Ever since I owned my first car, my rearview mirror has somehow become a reliquary. It stands as a mobile collection of my significant life events. A graduation tassel from college. My captain bars from the military. A caduceus from medical school in Scotland. Objects are occasionally removed and/or updated. Weeks after the crash, I hung the battered flight docs beeper from the mirror. It took its place next to my father’s military dog tags and crucifix that was given to me by a beloved grade school teacher. The beeper was still scratched and dirty; the batteries were long dead. On a warm day, if you held it up to your nose just right, you could still detect the faint odor of jet fuel which permeated the crash site.
Just as most relics, my collection has succumbed to the ravages of time. The edges of the plexiglass have become smooth and worn. The plastic beeper is now faded by the sun and no longer smells of jet fuel.
Time also tries very hard to fade and erase unpleasant memories and in doing so dulls the emotions associated with my loss. A natural protective mechanism.
“Time heals all …”
The problem is — I don’t want it to heal. I don’t want to forget. I want to always remember. I want to remember their faces, their voices. Most importantly, I want to keep some meaningful remnant of that gut-wrenching emotion I had the moment I got the call from dispatch. “They found the crash site. No survivors. All dead.” In my line of work, such thoughts will hopefully keep me vigilant, will keep me safe.

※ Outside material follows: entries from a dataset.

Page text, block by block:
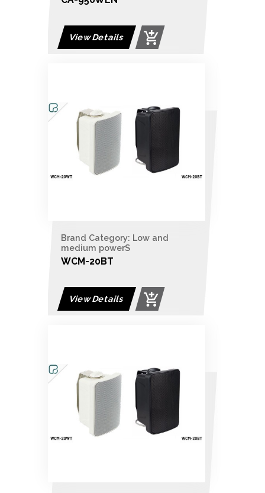
View Details
Brand Category: Low and
medium powerS
WCM-20BT
View Details
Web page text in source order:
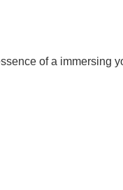
of a immersing
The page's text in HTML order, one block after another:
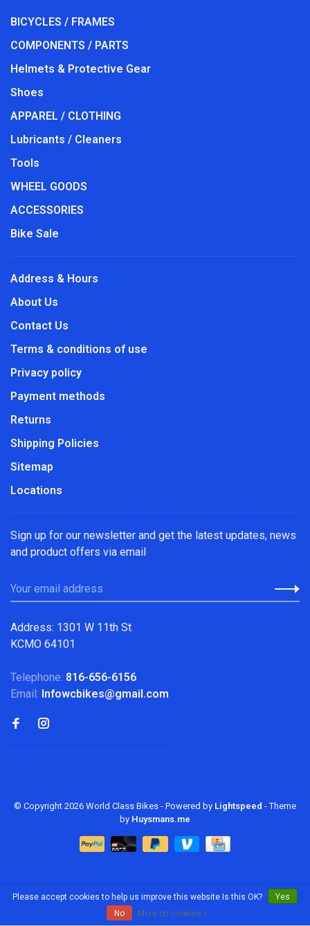
BICYCLES / FRAMES
COMPONENTS / PARTS
Helmets & Protective Gear
Shoes
APPAREL / CLOTHING
Lubricants / Cleaners
Tools
WHEEL GOODS
ACCESSORIES
Bike Sale
Address & Hours
About Us
Contact Us
Terms & conditions of use
Privacy policy
Payment methods
Returns
Shipping Policies
Sitemap
Locations
Sign up for our newsletter and get the latest updates, news
and product offers via email
Address: 1301 W 11th St
KCMO 64101
Telephone: 816-656-6156
Email: Infowcbikes@gmail.com
© Copyright 2026 World Class Bikes - Powered by Lightspeed - Theme
by Huysmans.me
Please accept cookies to help us improve this website Is this OK?
Yes
No
More on cookies »
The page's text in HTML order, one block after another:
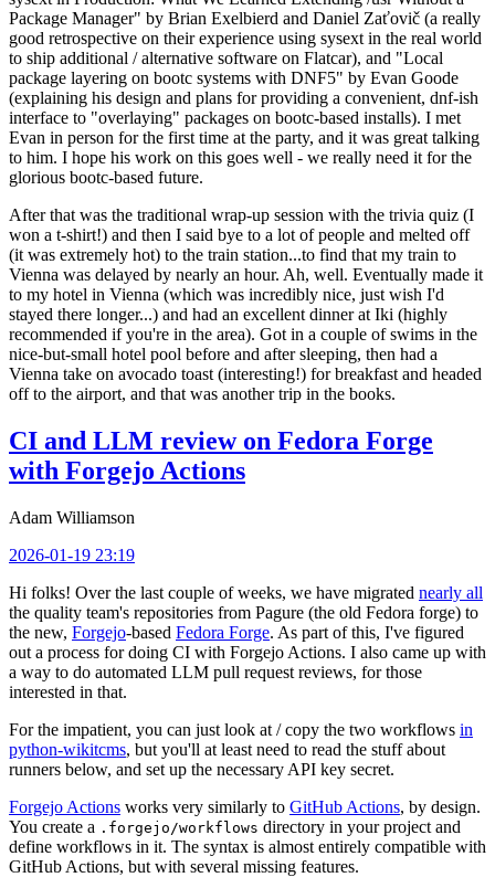
Package Manager" by Brian Exelbierd and Daniel Zaťovič (a really
good retrospective on their experience using sysext in the real world
to ship additional / alternative software on Flatcar), and "Local
package layering on bootc systems with DNF5" by Evan Goode
(explaining his design and plans for providing a convenient, dnf-ish
interface to "overlaying" packages on bootc-based installs). I met
Evan in person for the first time at the party, and it was great talking
to him. I hope his work on this goes well - we really need it for the
glorious bootc-based future.
After that was the traditional wrap-up session with the trivia quiz (I
won a t-shirt!) and then I said bye to a lot of people and melted off
(it was extremely hot) to the train station...to find that my train to
Vienna was delayed by nearly an hour. Ah, well. Eventually made it
to my hotel in Vienna (which was incredibly nice, just wish I'd
stayed there longer...) and had an excellent dinner at Iki (highly
recommended if you're in the area). Got in a couple of swims in the
nice-but-small hotel pool before and after sleeping, then had a
Vienna take on avocado toast (interesting!) for breakfast and headed
off to the airport, and that was another trip in the books.
CI and LLM review on Fedora Forge
with Forgejo Actions
Adam Williamson
2026-01-19 23:19
Hi folks! Over the last couple of weeks, we have migrated nearly all
the quality team's repositories from Pagure (the old Fedora forge) to
the new, Forgejo-based Fedora Forge. As part of this, I've figured
out a process for doing CI with Forgejo Actions. I also came up with
a way to do automated LLM pull request reviews, for those
interested in that.
For the impatient, you can just look at / copy the two workflows in
python-wikitcms, but you'll at least need to read the stuff about
runners below, and set up the necessary API key secret.
Forgejo Actions works very similarly to GitHub Actions, by design.
You create a .forgejo/workflows directory in your project and
define workflows in it. The syntax is almost entirely compatible with
GitHub Actions, but with several missing features.
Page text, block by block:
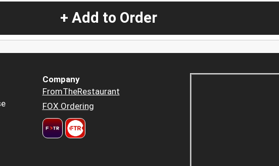
+ Add to Order
Company
FromTheRestaurant
FOX Ordering
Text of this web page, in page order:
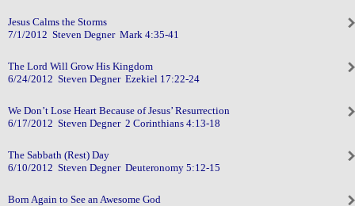
Jesus Calms the Storms
7/1/2012 Steven Degner Mark 4:35-41
The Lord Will Grow His Kingdom
6/24/2012 Steven Degner Ezekiel 17:22-24
We Don’t Lose Heart Because of Jesus’ Resurrection
6/17/2012 Steven Degner 2 Corinthians 4:13-18
The Sabbath (Rest) Day
6/10/2012 Steven Degner Deuteronomy 5:12-15
Born Again to See an Awesome God

Over the last decade, there has been a fatal medical helicopter crash on average every 4 to 5 months. The media, industry and public response to these crashes have always been and still is, very predictable. First, there is the initial shock. Followed by funerals and emotional outpouring. Then some scathing media pieces about safety, lack of regulation or inappropriate utilization. All of the media attention and public outrage gradually fades over the next few weeks. Then all goes quiet on the subject matter … until the next crash.

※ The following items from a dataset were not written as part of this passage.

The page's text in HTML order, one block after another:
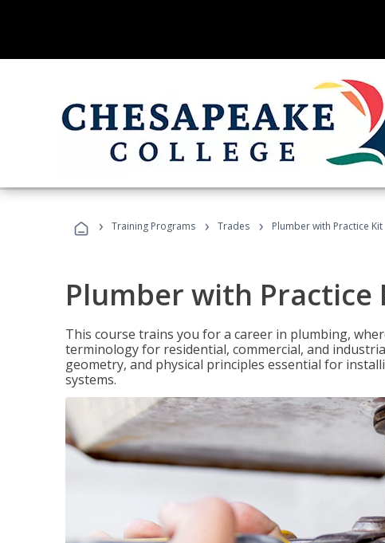
› Training Programs › Trades › Plumber with Practice Kit
Plumber with Practice
This course trains you for a career in plumbing,
terminology for residential, commercial, and
geometry, and physical principles essential for
systems.
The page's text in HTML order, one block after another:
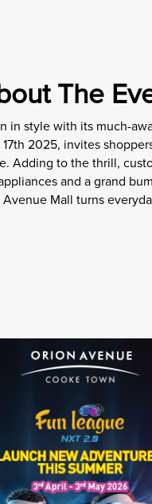
The
style with its much-
2025, invites
Adding to the thrill,
and a grand
Mall turns
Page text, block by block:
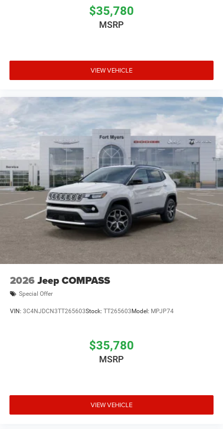
$35,780
MSRP
VIEW VEHICLE
2026 Jeep COMPASS
Special Offer
VIN: 3C4NJDCN3TT265603Stock: TT265603 Model: MPJP74
$35,780
MSRP
VIEW VEHICLE
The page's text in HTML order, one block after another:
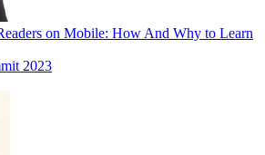
on Mobile: How And Why to Learn
2023

This is exactly why I have such an emotional attachment to these seemingly random objects. Why I hold them close. They are my physical link to that terrible day and by default a persistent connection to the lives of my departed friends. Their constant presence keeps a fire burning. I want to stay angry. I need to facilitate change.
A few months ago, I was sitting in a school parking lot with my 10-year-old granddaughter. She started fiddling with the collection hanging from my rear view mirror. She knew about Jesus on the cross given to me by my teacher. She also heard the story of my father’s dog tags. She had never really asked or thought about the beeper until now.

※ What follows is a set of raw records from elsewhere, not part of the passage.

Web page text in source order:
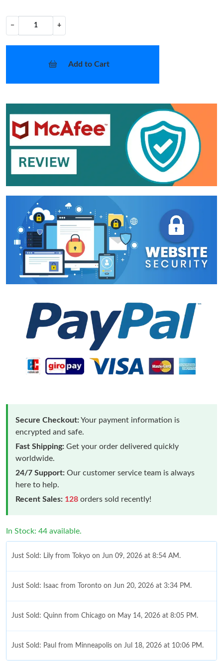
− +
Add to Cart
Secure Checkout:Your payment information is
encrypted and safe.
Fast Shipping: Get your order delivered quickly
worldwide.
24/7 Support: Our customer service team is always
here to help.
Recent Sales: 128 orders sold recently!
In Stock: 44 available.
Just Sold: Lily from Tokyo on Jun 09, 2026 at 8:54 AM.
Just Sold: Isaac from Toronto on Jun 20, 2026 at 3:34 PM.
Just Sold: Quinn from Chicago on May 14, 2026 at 8:05 PM.
Just Sold: Paul from Minneapolis on Jul 18, 2026 at 10:06 PM.
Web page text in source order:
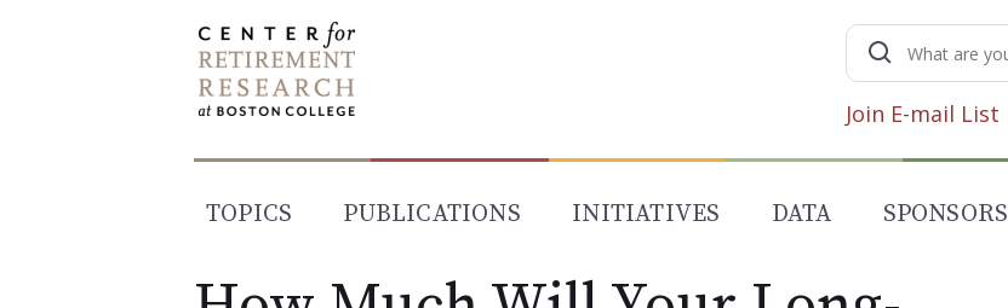
Search
for:
Join E-mail List
TOPICS PUBLICATIONS INITIATIVES DATA SPONSORS
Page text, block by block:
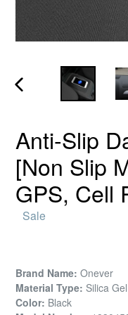
PREVIOUS
Anti-Slip
[Non Slip
GPS, Cell
Regular
Sale
Brand Name: Onever
Material Type: Silica Gel
Color: Black
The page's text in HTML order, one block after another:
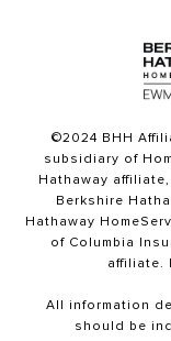
©2024 BHH
subsidiary of
Hathaway
Berkshire
Hathaway
of Columbia
affiliate.
All information
should be
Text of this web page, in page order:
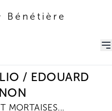
Bénétière
/ EDOUARD
MORTAISES...

“What is this other thing hanging from your mirror?”
It is a beeper.
“What is a beeper?”
It’s something that doctors carry so they know who to call.
“Why do you keep this beeper? It’s dirty and broken.”
It belonged to a friend of mine. It reminds me of a sad time in my life just before you were born.
“Why would you keep it up there if it makes you sad?”
I don’t know, I just do. You know what? Let’s talk about something else.
“Do you want to know what I think about it.”
OK, what do you think about it?
“I think you keep the beeper because don’t want to forget about somebody — just like your dad and Jesus.”
I think you are a very wise young lady.